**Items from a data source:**
:::

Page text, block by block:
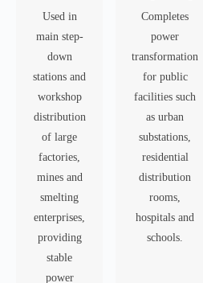
Used in
main step-
down
stations and
workshop
distribution
of large
factories,
mines and
smelting
enterprises,
providing
stable
power
Completes
power
transformation
for public
facilities such
as urban
substations,
residential
distribution
rooms,
hospitals and
schools.

:::

**Exercise brief:** Output only the lines from the line that contains "stations and" through the end of the entries, both included, exactly as they appear.

**Response to this task:**
stations and
workshop
distribution
of large
factories,
mines and
smelting
enterprises,
providing
stable
power
Completes
power
transformation
for public
facilities such
as urban
substations,
residential
distribution
rooms,
hospitals and
schools.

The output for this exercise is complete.